Noël : votre employeur a-t-il mis une « Prime Macron » sous votre sapin ?
Faites-vous partie des heureux qui ont trouvé une prime bien emballée dans leur fiche de paie ? Les employeurs ont jusqu'au 31 décembre pour la verser.
Jusquà 6000 euros de prime, nets d'impôts et de charges sociales
La « Prime Macron » - désormais rebaptisée « Prime de Partage de Valeur (PPV) », est apparue en 2018, comme la réponse d’un gouvernement désarçonné par le mouvement des « Gilets Jaunes ». Son but ? Permettre aux employeurs qui le souhaitent (et qui en ont les moyens) de gratifier leurs salariés d'un bonus de fin d'année, avec un avantage fiscal appréciable. Cette année, les salariés peuvent recevoir jusqu'à 3 000 euros en franchise d’impôt sur le revenu et de charges sociales.
Accrochez-vous bien à votre bonnet de Noël : depuis la loi du 16 août 2022, la prime peut même atteindre jusqu'à 6 000 euros, à condition que l’entreprise ait signé un accord d'intéressement ou qu'elle fasse partie du club des « moins de 50 salariés ».
Si certains salariés peuvent recevoir un beau cadeau sous le sapin, rappelons toutefois que le versement de la prime n’est pas une obligation pour les entreprises. D’autant qu’avec la crise, certaines doivent préserver leurs finances pour ne pas se mettre en difficultés.

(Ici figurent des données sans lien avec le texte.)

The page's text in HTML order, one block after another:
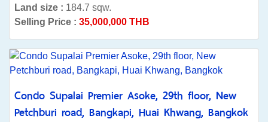
Land size : 184.7 sqw.
Selling Price : 35,000,000 THB
Condo Supalai Premier Asoke, 29th floor, New
Petchburi road, Bangkapi, Huai Khwang, Bangkok
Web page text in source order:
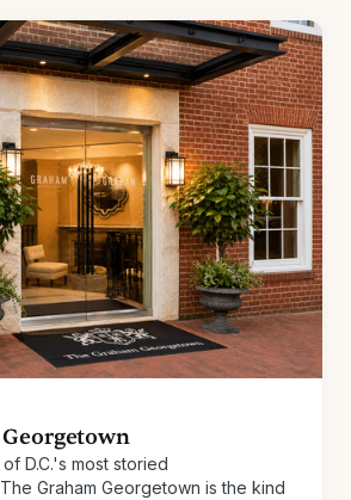
D.C.'s most storied
Graham Georgetown is the kind
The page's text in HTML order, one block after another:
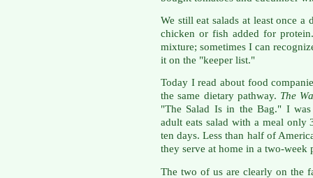
We still eat salads at least once a
chicken or fish added for
mixture; sometimes I can
it on the "keeper list."
Today I read about food
the same dietary pathway. The
"The Salad Is in the Bag." I
adult eats salad with a meal only
ten days. Less than half of
they serve at home in a two-week
The two of us are clearly on the
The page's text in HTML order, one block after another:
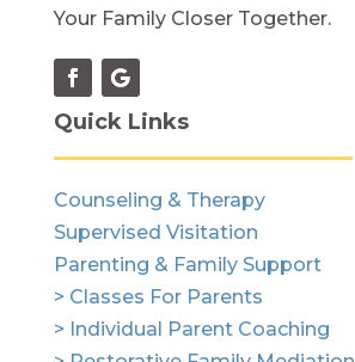
Your Family Closer Together.
Quick Links
Counseling & Therapy
Supervised Visitation
Parenting & Family Support
> Classes For Parents
> Individual Parent Coaching
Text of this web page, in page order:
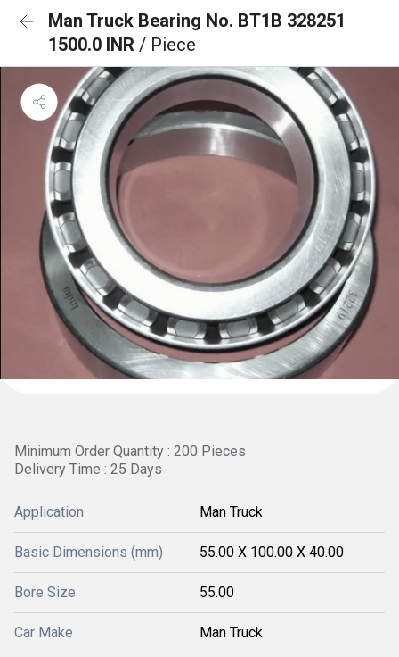
Man Truck Bearing No. BT1B 328251
1500.0 INR / Piece
Minimum Order Quantity : 200 Pieces
Delivery Time : 25 Days
Application Man Truck
Basic Dimensions (mm) 55.00 X 100.00 X 40.00
Bore Size 55.00
Car Make Man Truck
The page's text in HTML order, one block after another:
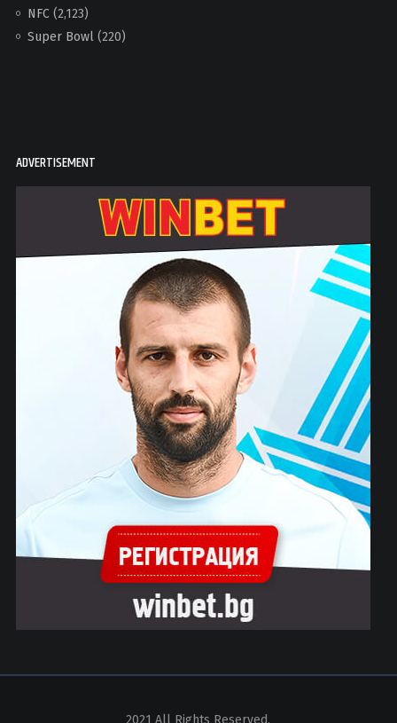
NFC(2,123)
Super Bowl(220)
ADVERTISEMENT

D'après l'URSSAF, plus de 5,5 millions de salariés ont perçu la prime de partage de valeur en 2022, pour un montant total de près de 4,4 milliards d'euros. Le montant moyen était de 789 euros. Les employeurs feront-ils mieux cette année ?
Jusqu'à quand le Père Noël peut-il passer ?
Si vous êtes en train de lire cet article tout en dégustant votre douzième bûche de Noël, rassurez-vous, il n'est pas trop tard ! Les employeurs qui peuvent se permettre ce geste ont jusqu'au 31 décembre pour verser cette prime. Si elle se fait attendre, n'hésitez pas à rappeler au vôtre que le Père Noël a un agenda serré et qu'il serait dommage qu'il oublie de passer par votre cheminée.
La « Prime Macron » peut aussi être distribuée deux fois par an, à condition de respecter les plafonds d'exonération (3 000 euros ou 6 000 euros de la taille de l’entreprise). Elle peut désormais être investie sur un plan d'épargne salariale.
En fin de compte, la « PPV » est une petite douceur bienvenue pour les salariés à l'approche des fêtes. Et bonne nouvelle, ce dispositif est pour le moment prolongé jusqu’en 2026.